Unicode Normalization in Log Output

(This is a "General Support" question; the template does not work.)

Question:

  1. When rclone syncs a file that has a Unicode composed sequence in the name, it normalizes the name prior to syncing (Source: fs: stop normalizing file names but do a normalized compare in the sync · rclone/rclone@7f9a11d · GitHub )

  2. If logging is enabled, which filepath is reported in the log for each sync event: the normalized one, or the one that the local filesystem had, prior to rclone normalization?

Goal:

I'm writing a Mac app. I want to consume the paths reported in an rclone log, then use those paths to look up objects in a standard Dictionary-like data structure.

To avoid VERY costly "fuzzy" string comparisons, I need to know the exact normalization strategy that takes place for logged paths so that the keys I assign have the same Unicode normalization that rlcone will use in the log. Thank you!

I moved it to dev discussions as that's more fitting.

Sounds like you look for a definitive answer, and we'll probably have to wait for @ncw to stop by for that.
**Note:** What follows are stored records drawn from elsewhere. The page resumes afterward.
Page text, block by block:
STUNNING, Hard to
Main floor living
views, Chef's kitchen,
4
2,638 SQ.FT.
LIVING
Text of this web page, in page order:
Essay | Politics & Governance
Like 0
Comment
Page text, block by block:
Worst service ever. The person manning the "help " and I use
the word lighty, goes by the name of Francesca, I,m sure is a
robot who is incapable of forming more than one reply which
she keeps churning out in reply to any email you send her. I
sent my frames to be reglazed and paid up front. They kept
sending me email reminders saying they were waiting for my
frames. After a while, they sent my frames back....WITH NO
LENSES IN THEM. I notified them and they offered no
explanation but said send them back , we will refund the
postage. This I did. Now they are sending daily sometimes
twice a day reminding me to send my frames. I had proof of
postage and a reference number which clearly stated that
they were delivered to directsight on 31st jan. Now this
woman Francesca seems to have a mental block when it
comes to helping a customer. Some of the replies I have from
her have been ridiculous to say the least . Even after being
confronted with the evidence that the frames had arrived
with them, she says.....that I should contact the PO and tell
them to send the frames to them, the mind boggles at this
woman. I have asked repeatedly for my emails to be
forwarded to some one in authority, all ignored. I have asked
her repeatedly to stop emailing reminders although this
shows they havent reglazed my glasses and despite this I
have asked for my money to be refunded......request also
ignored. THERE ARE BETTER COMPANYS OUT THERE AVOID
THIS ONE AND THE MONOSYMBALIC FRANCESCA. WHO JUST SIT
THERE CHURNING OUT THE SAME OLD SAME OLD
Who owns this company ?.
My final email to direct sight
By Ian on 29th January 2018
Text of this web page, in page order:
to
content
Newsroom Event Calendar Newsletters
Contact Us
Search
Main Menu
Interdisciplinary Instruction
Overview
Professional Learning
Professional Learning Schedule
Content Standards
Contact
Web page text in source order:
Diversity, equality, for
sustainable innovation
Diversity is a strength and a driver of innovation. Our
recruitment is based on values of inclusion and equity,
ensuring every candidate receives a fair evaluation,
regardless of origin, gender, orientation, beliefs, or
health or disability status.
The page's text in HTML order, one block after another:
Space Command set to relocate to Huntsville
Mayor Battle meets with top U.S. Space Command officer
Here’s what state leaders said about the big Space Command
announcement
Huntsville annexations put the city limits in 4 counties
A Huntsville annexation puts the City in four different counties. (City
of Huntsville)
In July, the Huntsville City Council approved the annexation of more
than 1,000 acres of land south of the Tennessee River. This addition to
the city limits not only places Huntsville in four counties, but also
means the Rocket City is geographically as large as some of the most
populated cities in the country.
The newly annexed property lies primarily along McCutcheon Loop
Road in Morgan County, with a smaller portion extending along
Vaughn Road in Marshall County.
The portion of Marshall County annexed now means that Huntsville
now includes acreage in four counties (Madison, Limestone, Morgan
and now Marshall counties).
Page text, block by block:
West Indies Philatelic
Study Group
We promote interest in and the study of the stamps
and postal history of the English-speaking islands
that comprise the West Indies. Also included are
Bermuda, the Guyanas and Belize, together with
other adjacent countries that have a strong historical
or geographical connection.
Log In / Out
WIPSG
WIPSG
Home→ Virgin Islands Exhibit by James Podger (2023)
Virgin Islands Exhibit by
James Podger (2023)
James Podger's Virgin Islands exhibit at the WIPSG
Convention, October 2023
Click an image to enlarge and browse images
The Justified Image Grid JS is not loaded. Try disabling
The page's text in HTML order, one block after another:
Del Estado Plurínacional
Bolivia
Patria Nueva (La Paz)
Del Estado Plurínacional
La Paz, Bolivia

While waiting: I've peeked into on the relevant code, and it seems to me the answer is it will log the original names.

The "march" traversal code does:

converts a name into a form which is used for comparison

This includes unicode normalization, and in some cases also making it lowercase (when case-insensitive comparisons are needed).

And then collects objects:

// matchEntry is an entry plus transformed name
type matchEntry struct {
    entry fs.DirEntry
    leaf  string
    name  string
}

The name is where the result of the unicode normalization is kept, and it is used for matching during the traversal. But further on, the sync and other code, uses the entry. Logging such as "Copied (replaced existing)", "Moved (server-side)" will use the entrys name - not the transformed name.

Hi Bryan,

You may be lucky, but I don’t think there is an explicit strategy/standard to support easy parsable (unicode normalized) file names in log output.
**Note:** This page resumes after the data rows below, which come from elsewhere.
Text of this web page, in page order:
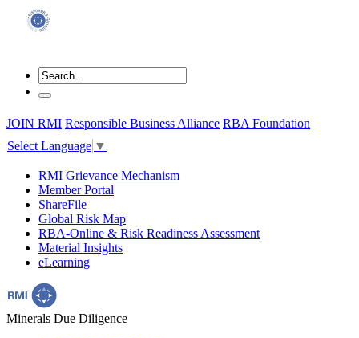
JOIN RMI Responsible Business Alliance RBA Foundation
Select Language ▼
RMI Grievance Mechanism
Member Portal
ShareFile
Global Risk Map
RBA-Online & Risk Readiness Assessment
Material Insights
eLearning
Minerals Due Diligence
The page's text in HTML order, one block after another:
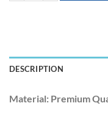
DESCRIPTION
Material: Premium
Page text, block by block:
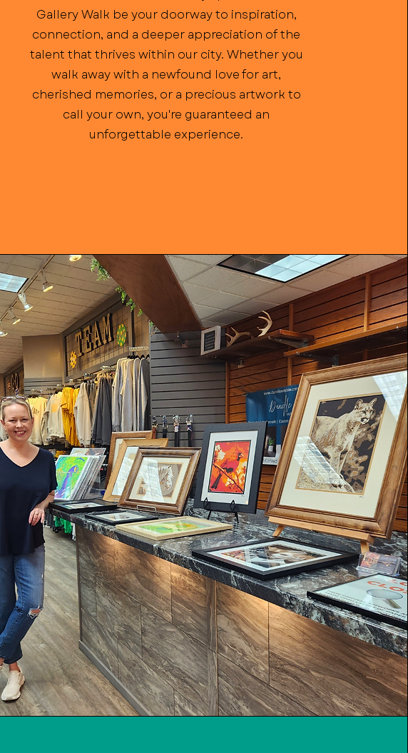
Gallery Walk be your doorway to inspiration,
connection, and a deeper appreciation of the
talent that thrives within our city. Whether you
walk away with a newfound love for art,
cherished memories, or a precious artwork to
call your own, you're guaranteed an
unforgettable experience.
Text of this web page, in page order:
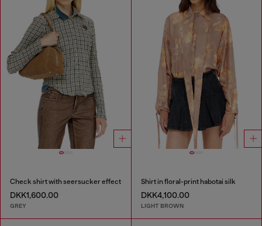
Check shirt with seersucker effect
DKK1,600.00
GREY
Shirt in floral-print habotai silk
DKK4,100.00
LIGHT BROWN
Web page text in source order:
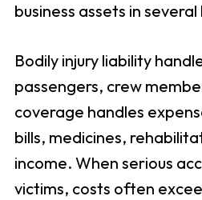
business assets in several
Bodily injury liability
passengers, crew
coverage handles
bills, medicines,
income. When serious
victims, costs often
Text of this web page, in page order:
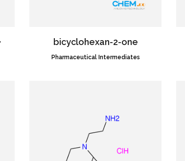
bicyclohexan-2-one
CAS NO.:58001-78-8
Pharmaceutical Intermediates
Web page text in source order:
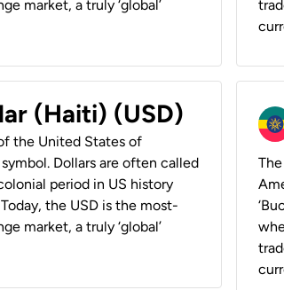
market, a truly ‘global’
(Haiti) (USD)
the United States of
Dollars are often called
period in US history
the USD is the most-
market, a truly ‘global’
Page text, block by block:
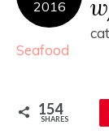
2016
Seafood
154
SHARES
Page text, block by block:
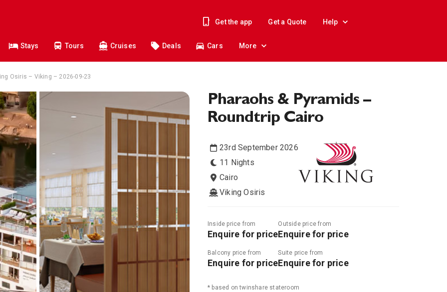
Get the app Get a Quote Help
Stays Tours Cruises Deals Cars More
Osiris – Viking – 2026-09-23
Pharaohs & Pyramids –
Roundtrip Cairo
23rd September 2026
11 Nights
Cairo
Viking Osiris
Inside price from
Enquire for price
Balcony price from
Enquire for price
Outside price from
Enquire for price
Suite price from
Enquire for price
* based on twinshare stateroom
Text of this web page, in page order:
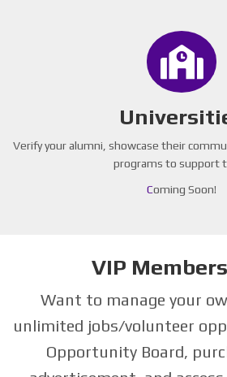
Verify your alumni, showcase their
programs to support
Coming Soon!
VIP
Want to manage your
unlimited jobs/volunteer
Opportunity Board,
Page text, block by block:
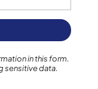
in this form.
sensitive data.
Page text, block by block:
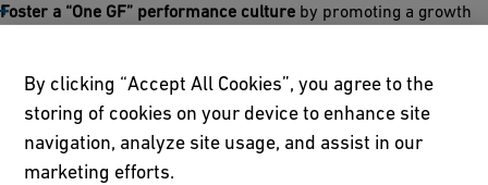
Foster a “One GF” performance culture by promoting a growth
“The global drive for smarter water use, sustainable cities and
increased energy efficiency for industrial processes creates
new opportunities for us to support our customers with
By clicking “Accept All Cookies”, you agree to the
storing of cookies on your device to enhance site
navigation, analyze site usage, and assist in our
marketing efforts.
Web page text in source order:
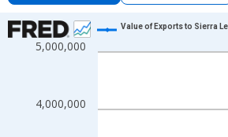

I personally haven’t paid attention to this in the (few debug) log messages that I have added, nor have I seen any unit tests to ensure adherence to a log output standard.

Chances are probably best if you rely on output from a few select print statements in the same area of code, such as the “march” mentioned above.

Beware of UTF/character translation differences between different remotes. I ditched a hash comparison script after hitting that bump. I don't remember the specifics anymore.

Thanks! I figured there wasn’t a standard here, which is what I was hoping to address.

It seems like the the logs are meant to be parseable—there’s a JSON output option, for instance. Perhaps the best approach is to guarantee that the format of paths in the log will match the format as it was on the source platform? That way, any scripts/apps interfacing with rclone can count on getting the exact same Unicode sequence whether they read the path from disk, or from rclone’s log.

This topic was automatically closed 30 days after the last reply. New replies are no longer allowed.